# parlantes invertidos



## exitista (Sep 11, 2009)

tengo un problema, mi audio esta invertido, uso parlantes y su cable es muy pequeño para cambiarlos de posicion, ademas los drivers de sonido no permiten el reverse audio

q hago?


----------



## electrodan (Sep 21, 2009)

Abrí el parlante al que le llega el cable, desoldá los dos cables (el de GND dejalo como está), invertilos, y soldalos denuevo.


----------



## Vick (Sep 22, 2009)

No entiendo bien a que te refieres con "invertido" ¿están invertidos los canales?...

En principio si el cable es pequeño puedes colocar una extensión:


----------



## Tacatomon (Sep 22, 2009)

electrodan dijo:


> Abrí el parlante al que le llega el cable, desoldá los dos cables (el de GND dejalo como está), invertilos, y soldalos denuevo.



Lo que yo me pregunto es como es que se le invirtio el audio.
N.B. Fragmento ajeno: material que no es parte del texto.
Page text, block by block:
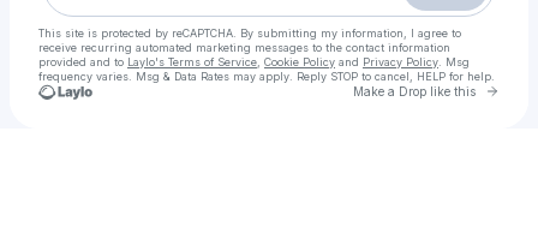
This site is protected by reCAPTCHA. By submitting my information, I agree to
receive recurring automated marketing messages to the contact information
provided and to Laylo's Terms of Service Cookie Policy and Privacy Policy . Msg
frequency varies. Msg & Data Rates may apply. Reply STOP to cancel, HELP for help.
Make a Drop like this Go
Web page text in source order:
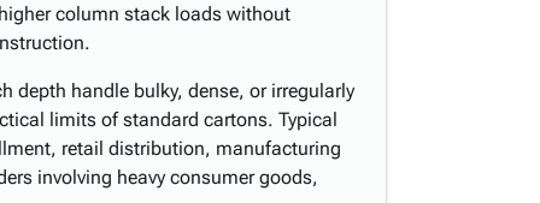
column stack loads without
depth handle bulky, dense, or irregularly
limits of standard cartons. Typical
retail distribution, manufacturing
involving heavy consumer goods,
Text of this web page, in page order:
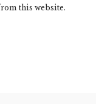
this website.
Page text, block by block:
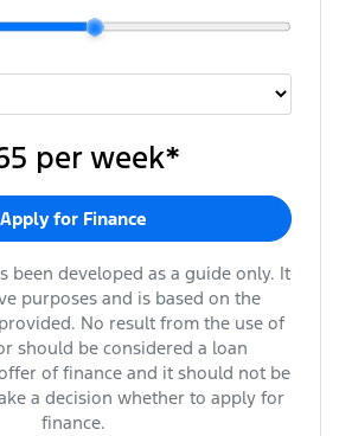
per week*
Apply for Finance
been developed as a guide only. It
purposes and is based on the
No result from the use of
should be considered a loan
of finance and it should not be
a decision whether to apply for
finance.
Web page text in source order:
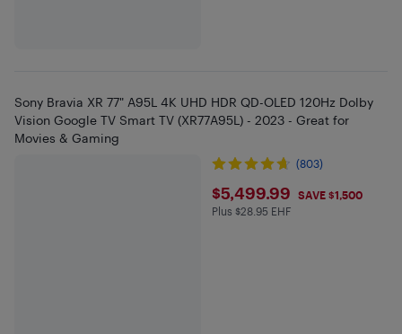
Sony Bravia XR 77" A95L 4K UHD HDR QD-OLED 120Hz Dolby
Vision Google TV Smart TV (XR77A95L) - 2023 - Great for
Movies & Gaming
(803)
$5499.99
$5,499.99 SAVE $1,500
Plus $28.95 in EHF
Plus $28.95 EHF
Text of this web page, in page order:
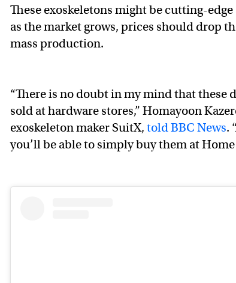
These exoskeletons might be cutting-
as the market grows, prices should drop
mass production.
“There is no doubt in my mind that these
sold at hardware stores,” Homayoon
exoskeleton maker SuitX, told BBC News.
you’ll be able to simply buy them at Home
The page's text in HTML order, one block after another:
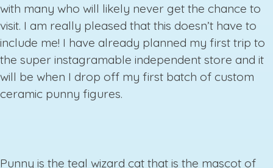
with many who will likely never get the chance to
visit. I am really pleased that this doesn’t have to
include me! I have already planned my first trip to
the super instagramable independent store and it
will be when I drop off my first batch of custom
ceramic punny figures.
Punny is the teal wizard cat that is the mascot of
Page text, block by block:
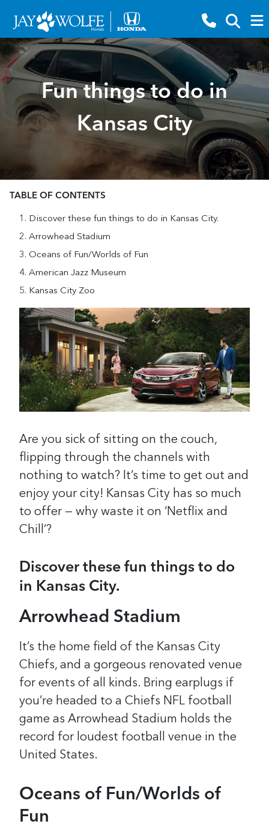
Fun things to do in
Kansas City
TABLE OF CONTENTS
Discover these fun things to do in Kansas City.
Arrowhead Stadium
Oceans of Fun/Worlds of Fun
American Jazz Museum
Kansas City Zoo
Are you sick of sitting on the couch,
flipping through the channels with
nothing to watch? It’s time to get out and
enjoy your city! Kansas City has so much
to offer — why waste it on ‘Netflix and
Chill’?
Discover these fun things to do
in Kansas City.
Arrowhead Stadium
It’s the home field of the Kansas City
Chiefs, and a gorgeous renovated venue
for events of all kinds. Bring earplugs if
you’re headed to a Chiefs NFL football
game as Arrowhead Stadium holds the
record for loudest football venue in the
United States.
Oceans of Fun/Worlds of
Fun

La solución que da Electrodan es la mejor, ya que no se pueden invertir las señales de entrada de audio a menos que sea por Operacionales.

saludos!!!


----------



## Chelouruguay (Oct 16, 2009)

Audio invertido?? podes explicar un poco mas?.

O es que escuchas en el parlante derecho lo del canal izquierdo ?, si es asi, cambia de posicion los parlantes!! ...jee.

Saludos


----------